__Problem statement__
Lines in which "with" appears should be pulled from the data below.

Items from a data source:

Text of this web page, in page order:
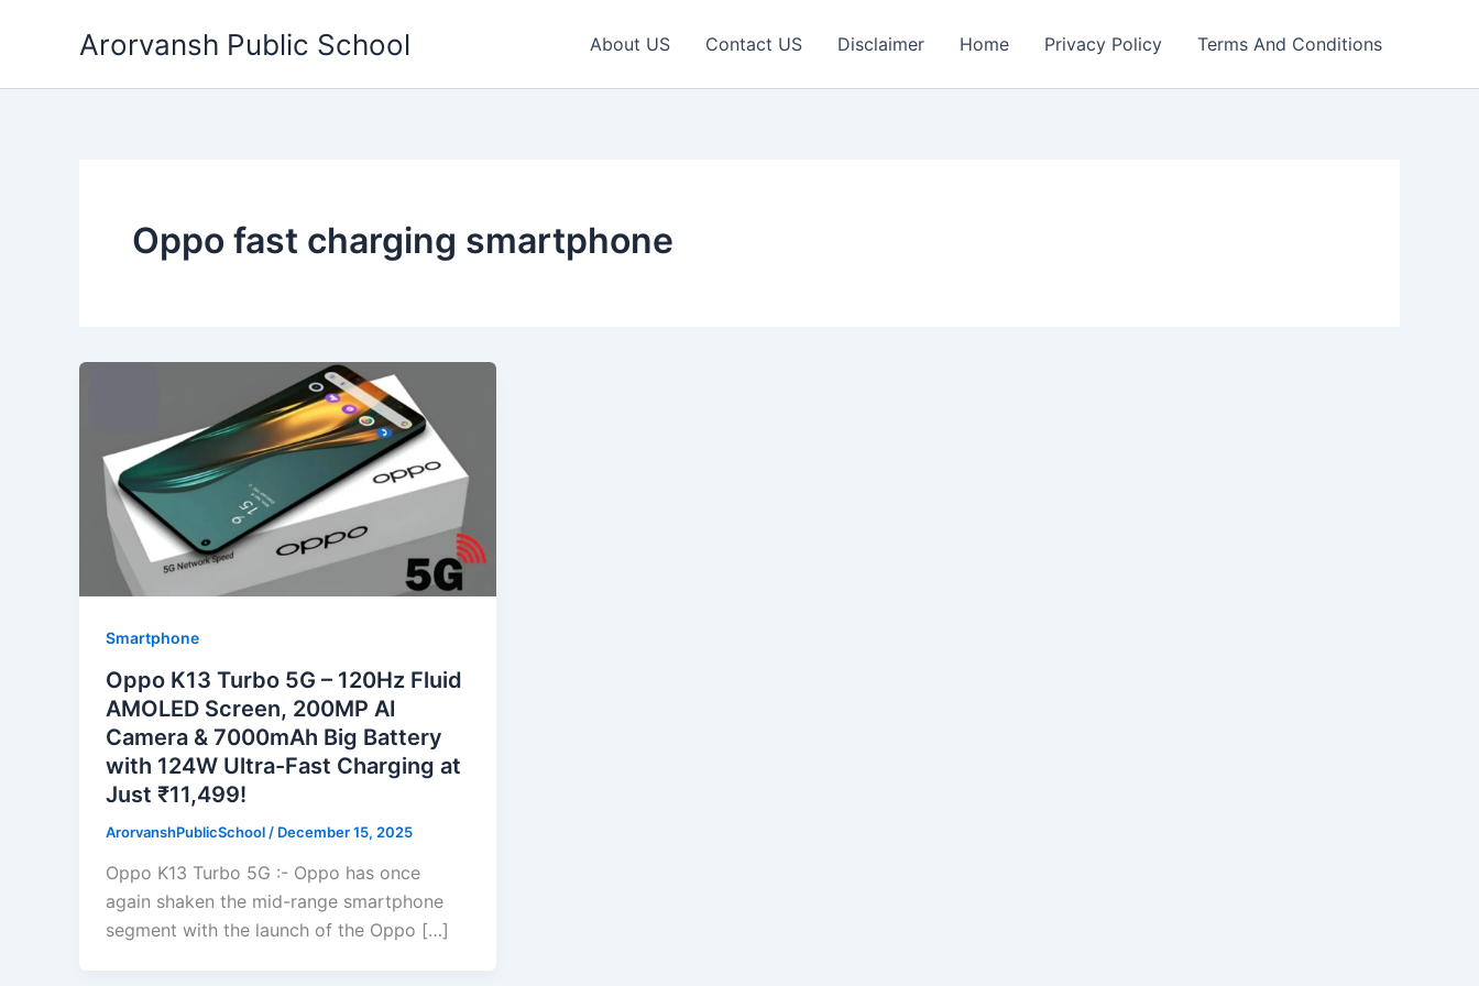
Arorvansh Public School About US Contact US Disclaimer Home Privacy Policy Terms And Conditions
Oppo fast charging smartphone
Smartphone
Oppo K13 Turbo 5G – 120Hz Fluid
AMOLED Screen, 200MP AI
Camera & 7000mAh Big Battery
with 124W Ultra-Fast Charging at
Just ₹11,499!
ArorvanshPublicSchool / December 15, 2025
Oppo K13 Turbo 5G :- Oppo has once
again shaken the mid-range smartphone
segment with the launch of the Oppo […]
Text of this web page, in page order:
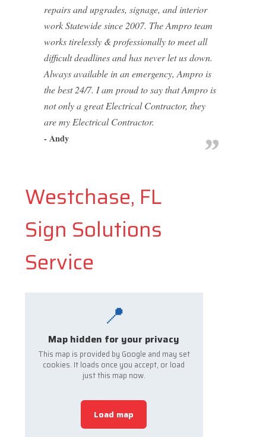
repairs and upgrades, signage, and interior
work Statewide since 2007. The Ampro team
works tirelessly & professionally to meet all
difficult deadlines and has never let us down.
Always available in an emergency, Ampro is
the best 24/7. I am proud to say that Ampro is
not only a great Electrical Contractor, they
are my Electrical Contractor.
- Andy
Westchase, FL
Sign Solutions
Service
📍
Map hidden for your privacy
This map is provided by Google and may set
cookies. It loads once you accept, or load
just this map now.
Load map
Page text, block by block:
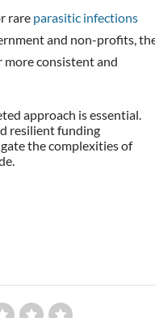
rare parasitic infections
and non-profits,
more consistent and
approach is essential.
resilient funding
the complexities of
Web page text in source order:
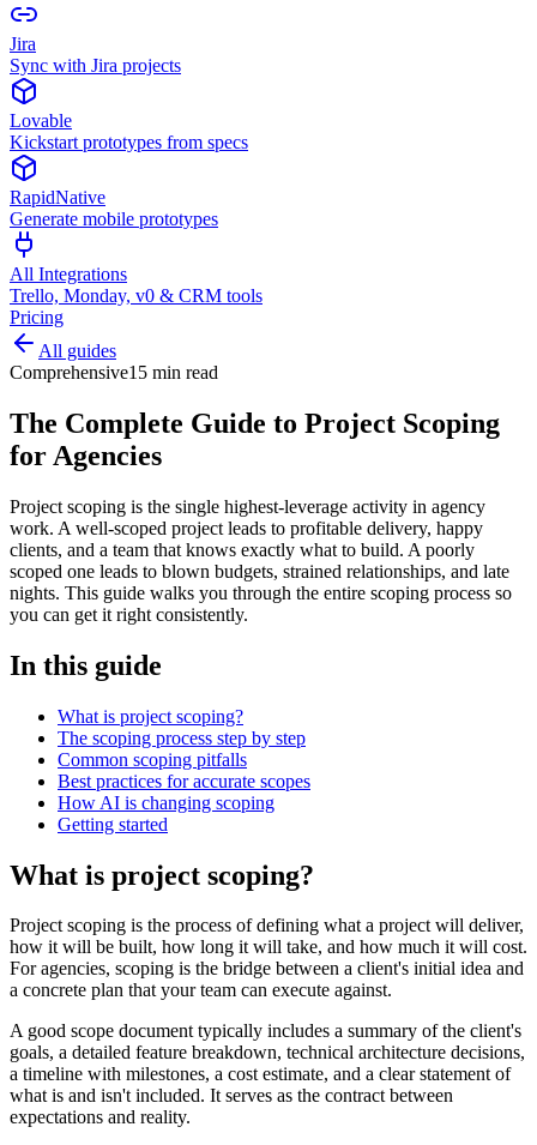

__Answer section__
with 124W Ultra-Fast Charging at
segment with the launch of the Oppo […]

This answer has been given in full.